__Data records__:
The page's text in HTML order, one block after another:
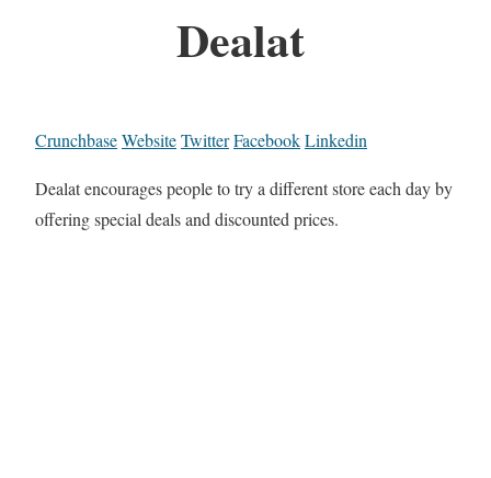
Dealat
CrunchbaseWebsiteTwitterFacebookLinkedin
Dealat encourages people to try a different store each day by
offering special deals and discounted prices.
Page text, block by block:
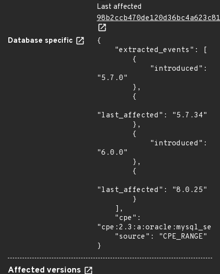
Last affected
Database specific
{
"5.7.0"
"last_affected": "5.7.34"
"6.0.0"
"last_affected": "8.0.25"
}
Affected versions
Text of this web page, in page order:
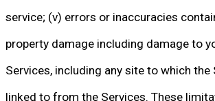
service; (v) errors or inaccuracies
property damage including damage to
Services, including any site to which
linked to from the Services. These
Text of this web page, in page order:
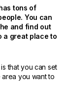
tons of
You can
and find out
a great place to
that you can set
you want to
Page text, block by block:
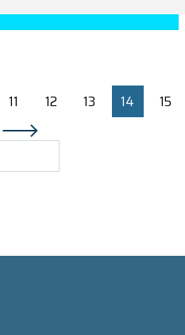
11 12 13 14 15
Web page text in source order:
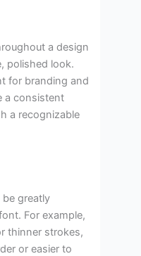
a design
polished look.
for branding and
a consistent
a recognizable
greatly
For example,
thinner strokes,
or easier to
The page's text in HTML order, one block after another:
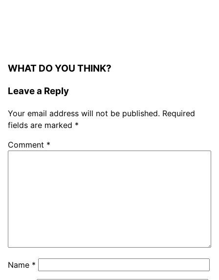
WHAT DO YOU THINK?
Leave a Reply
Your email address will not be published. Required
fields are marked *
Comment *
Name *
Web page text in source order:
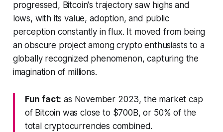
progressed, Bitcoin's trajectory saw highs and
lows, with its value, adoption, and public
perception constantly in flux. It moved from being
an obscure project among crypto enthusiasts to a
globally recognized phenomenon, capturing the
imagination of millions.
Fun fact: as November 2023, the market cap
of Bitcoin was close to $700B, or 50% of the
total cryptocurrencies combined.
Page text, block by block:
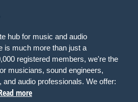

__Exercise details__: Exclude the pictures and print the rest of the data exactly.

__Written response__:
The page's text in HTML order, one block after another:
Dealat
CrunchbaseWebsiteTwitterFacebookLinkedin
Dealat encourages people to try a different store each day by
offering special deals and discounted prices.
Page text, block by block:
Last affected
Database specific
{
"5.7.0"
"last_affected": "5.7.34"
"6.0.0"
"last_affected": "8.0.25"
}
Affected versions
Text of this web page, in page order:
service; (v) errors or inaccuracies
property damage including damage to
Services, including any site to which
linked to from the Services. These
Text of this web page, in page order:
tons of
You can
and find out
a great place to
that you can set
you want to
Page text, block by block:
11 12 13 14 15
Web page text in source order:
a design
polished look.
for branding and
a consistent
a recognizable
greatly
For example,
thinner strokes,
or easier to
The page's text in HTML order, one block after another:
WHAT DO YOU THINK?
Leave a Reply
Your email address will not be published. Required
fields are marked *
Comment *
Name *
Web page text in source order:
progressed, Bitcoin's trajectory saw highs and
lows, with its value, adoption, and public
perception constantly in flux. It moved from being
an obscure project among crypto enthusiasts to a
globally recognized phenomenon, capturing the
imagination of millions.
Fun fact: as November 2023, the market cap
of Bitcoin was close to $700B, or 50% of the
total cryptocurrencies combined.
Page text, block by block:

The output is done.